In 2006, three Bozize's opposition groups formed an armed coalition, UFDR, and Sabone was appointed as the UFDR spokesman. He demanded Muslims to have more power in the government and establish an inclusive government where all factions could join. Sabone also called for a Muslim to be appointed as a Prime Minister.

On 25 November 2006, along with Michel Djotodia, Sabone was arrested in Cotonou. They were released in February 2008. Afterward, Sabone became Bozize's advisor on disarmament,
demobilization, and reintegration (DDR) on 13 January 2011. In May 2011, he resigned as the leader of MLCJ and advisor to Bozize to retire. He appointed MLCJ chief of staff, Abator Tidjani, as the head of MLCJ. However, the appointment of Tidjani was contested by Adoum Rakiss. Due to the MLCJ's internal conflict, Sabone rejoined MLCJ and became the leader of MLCJ in October 2011, replacing Abator Tidjani.

== Seleka Government ==
On 3 February 2013, Bozize appointed Sabone as a minister of tourism and craft industry. Three months later, he founded a political party, Parti de nouvelle generation (PNG). As French deployed its troops to the Central African Republic in December 2013 under Operation Sangaris, claiming on behalf of Central African Muslim and ex-Seleka, Sabonee issued an ultimatum to French either the political agreement is reached or secession of the country between the north and the south if there was not political consensus.
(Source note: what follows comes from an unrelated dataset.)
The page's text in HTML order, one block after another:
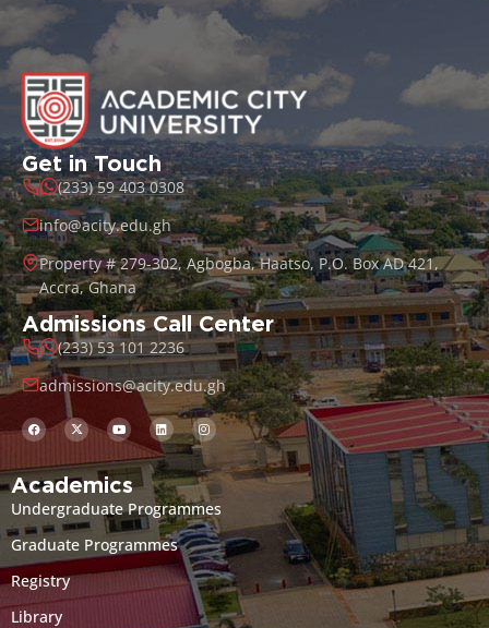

His remark was condemned by Nicolas Tiangaye. However, he later apologized for his statement that called for the partition in February 2014 during an interview by Radio France Internationale.

== Post-Seleka ==
On 23 July 2014, he signed a cease-fire agreement on behalf of the MLCJ. However, he refused to accept Bangui Forum's proposals for peace in May 2015. Instead, he waged war against the central government. Saboune announced the creation of a group named Sursaut patriotique pour le redressement national (SPRN) on 28 January 2020.

In December 2020, CPC was founded and Saboune was appointed group spokesman. Central African government issued an arrest warrant on Saboune on 25 January 2021 for undermining the state authority and the integrity of the national territory. Saboune resigned from his position as CPC spokesman on 12 January 2022.

Saboune announced his support to Faustin-Archange Touadéra on 12 August 2022 and applied for renewal of his Central African Republic passport. However, Toudera's party, MCU, did not welcome his support. Furthermore, Saboune also received death threats from Arthur Piri and Ghislain Djorie if he returned to Bangui.

Along with Mahamat Al-Khatim, ANS arrested Sabone on 10 April 2024 for exposing the Chadian government embezzlement of Angolan fund for the Central African warlord who resided in Chad. Chadian authorities released him on the first week of March 2025.

== Personal life ==
Saboune's niece was married to Mahamat Déby. He belongs to the baggara tribe.